WHAT TO PRODUCE:
The line containing "today’s vehicles using High Energy" marks the start; repeat it and every following line exactly through the end of the entries.

------------------------------------------------------------

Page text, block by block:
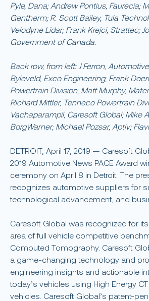
Pyle, Dana; Andrew Pontius, Faurecia;
Gentherm; R. Scott Bailey, Tula
Velodyne Lidar; Frank Krejci, Strattec;
Government of Canada.
Back row, from left: J Ferron,
Byleveld, Exco Engineering; Frank
Powertrain Division; Matt Murphy,
Richard Mittler, Tenneco Powertrain
Vachaparampil, Caresoft Global; Mike
BorgWarner; Michael Pozsar, Aptiv;
DETROIT, April 17, 2019 — Caresoft
2019 Automotive News PACE Award
ceremony on April 8 in Detroit. The
recognizes automotive suppliers for
technological advancement, and
Caresoft Global was recognized for
area of full vehicle competitive
Computed Tomography. Caresoft
a game-changing technology and
engineering insights and actionable
today’s vehicles using High Energy
vehicles. Caresoft Global’s patent-

------------------------------------------------------------

RESULT OF THE TASK:
today’s vehicles using High Energy
vehicles. Caresoft Global’s patent-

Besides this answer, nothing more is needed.